1. CONFIRMAR las sentencias proferidas por el juzgado sexto civil del Circuito y el Tribunal Superior de Medellín, mediante las cuales se negó por improcedente la acción de tutela instaurada por Pedro Juan Moreno Villa contra la revista Cambio.

2. Por secretaría, líbrese las comunicaciones de que trata el artículo 36 del Decreto 21591 de 1991.

Notifíquese, comuníquese, cúmplase e insértese en la Gaceta de la Corte Constitucional.

(1) Cfr. Sentencia T-696 de 1996.

(2) Cfr. Sentencia SU-1723 de 2000 en el mismo sentido puede consultarse la Sentencia T-696 de 1996.

(3) Cfr. Sentencia T-696 de 1996.

(4) Cfr. entre otras, las siguientes sentencias. T-412 de 1992, T-047 de 1993, T-097 de 1994, SU-056 de 1995, SU-082 de 1995, SU-089 de 1995, T-189A de 1995, T-360 de 1995, T-355 de 2002.

(5) Esta sentencia ha sido reiterada, entre otras, en las siguientes decisiones de esta corporación: T-259 de 1994, T-471 de 1994, SU-082 de 1995, SU-089 de 1995, T-037 de 1995, T-360 de 1995, T-552 de 1995, T-455 de 1998, T-744 de 2002, T-814 de 2002 y T-921 de 2002.

(6) Cfr.

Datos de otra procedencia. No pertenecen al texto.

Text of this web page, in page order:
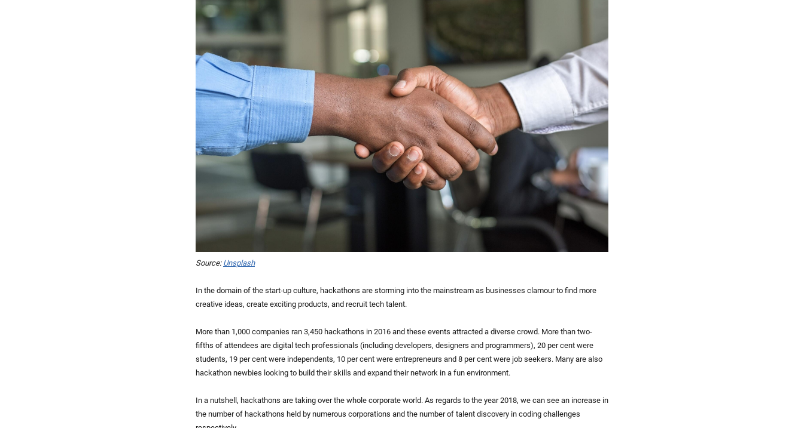
Source: Unsplash
In the domain of the start-up culture, hackathons are storming into the mainstream as businesses clamour to find more
creative ideas, create exciting products, and recruit tech talent.
More than 1,000 companies ran 3,450 hackathons in 2016 and these events attracted a diverse crowd. More than two-
fifths of attendees are digital tech professionals (including developers, designers and programmers), 20 per cent were
students, 19 per cent were independents, 10 per cent were entrepreneurs and 8 per cent were job seekers. Many are also
hackathon newbies looking to build their skills and expand their network in a fun environment.
In a nutshell, hackathons are taking over the whole corporate world. As regards to the year 2018, we can see an increase in
the number of hackathons held by numerous corporations and the number of talent discovery in coding challenges
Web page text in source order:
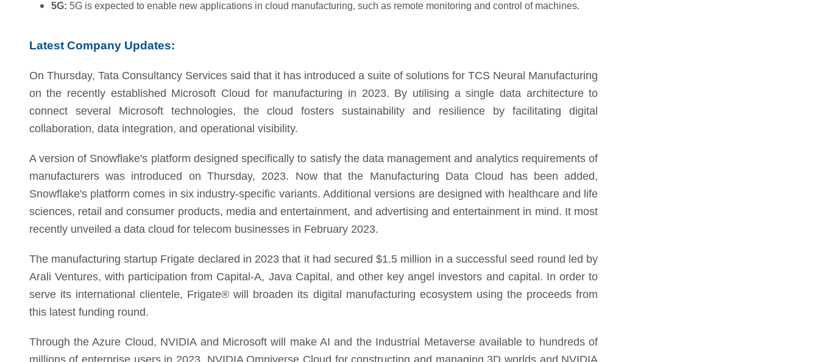
5G: 5G is expected to enable new applications in cloud manufacturing, such as remote monitoring and control of machines.
Latest Company Updates:
On Thursday, Tata Consultancy Services said that it has introduced a suite of solutions for TCS Neural Manufacturing
on the recently established Microsoft Cloud for manufacturing in 2023. By utilising a single data architecture to
connect several Microsoft technologies, the cloud fosters sustainability and resilience by facilitating digital
collaboration, data integration, and operational visibility.
A version of Snowflake's platform designed specifically to satisfy the data management and analytics requirements of
manufacturers was introduced on Thursday, 2023. Now that the Manufacturing Data Cloud has been added,
Snowflake's platform comes in six industry-specific variants. Additional versions are designed with healthcare and life
sciences, retail and consumer products, media and entertainment, and advertising and entertainment in mind. It most
recently unveiled a data cloud for telecom businesses in February 2023.
The manufacturing startup Frigate declared in 2023 that it had secured $1.5 million in a successful seed round led by
Arali Ventures, with participation from Capital-A, Java Capital, and other key angel investors and capital. In order to
serve its international clientele, Frigate® will broaden its digital manufacturing ecosystem using the proceeds from
this latest funding round.
Through the Azure Cloud, NVIDIA and Microsoft will make AI and the Industrial Metaverse available to hundreds of
millions of enterprise users in 2023. NVIDIA Omniverse Cloud for constructing and managing 3D worlds and NVIDIA

SU-1723 de 2000.

(7) Corte Constitucional. Sentencia T-411 de 1995. M.P. Alejandro Martínez Caballero.

(8) Corte Constitucional. Sentencia T-228 de 1994. M.P José Gregorio Hernández Galindo.

(9) Ibídem.

(10) Ibídem.

(11) Ibídem.

(12) Corte Constitucional. Sentencia C-063 de 1994. M.P. Alejandro Martínez Caballero.

(13) Corte Constitucional. Sentencia T-411 de 1995. M.P. Alejandro Martínez Caballero.

(14) Cfr. Sentencia C-489 de 2002.

(15) Al respecto también puede consultarse la Sentencia T-386 de 2002. M.P. Rodrigo Escobar Gil.

(16) Sobre el derecho de información puede consultarse entre otras, las siguientes sentencias T-080 de 1993, T-213 de 1993, T-369 de 1993, T-066 de 1998, T-066 de 1998, T-094 de 2000, T-1682 de 2000, T-244 de 2000, T-094 de 2000.

(17) Cfr. sentencias T-609 de 1992, T-066 de 1998, C-087 de 1998 y C-010 de 2000.

(18) Cfr. Sentencia T-403 de 1992.

(19) Cfr. Sentencia T-066 de 1998

(20) Cfr. Sentencia SU-1723 de 2000 e igualmente el caso Linges del Tribunal Europeo de Derechos Humanos sentencia 8 de julio de 1986, citado en esa sentencia de unificación de esta corporación.

(21) Al respecto pueden consultarse las sentencias T-1319 de 2001 y T-028 de 1996.

(22) Cfr. Sentencia T-213 de 2004. Al respecto también puede consultarse la Sentencia T-1319 de 2001.

(23) Cfr. Sentencia T-028 de 1996. M.P. Vladimiro Naranjo Mesa.

(24) Sobre este punto también puede consultarse la Sentencia T-611 de 1992.

(25) Sentencia T-611 de 1992. M.P. Alejandro Martínez C. y Fabio Morón.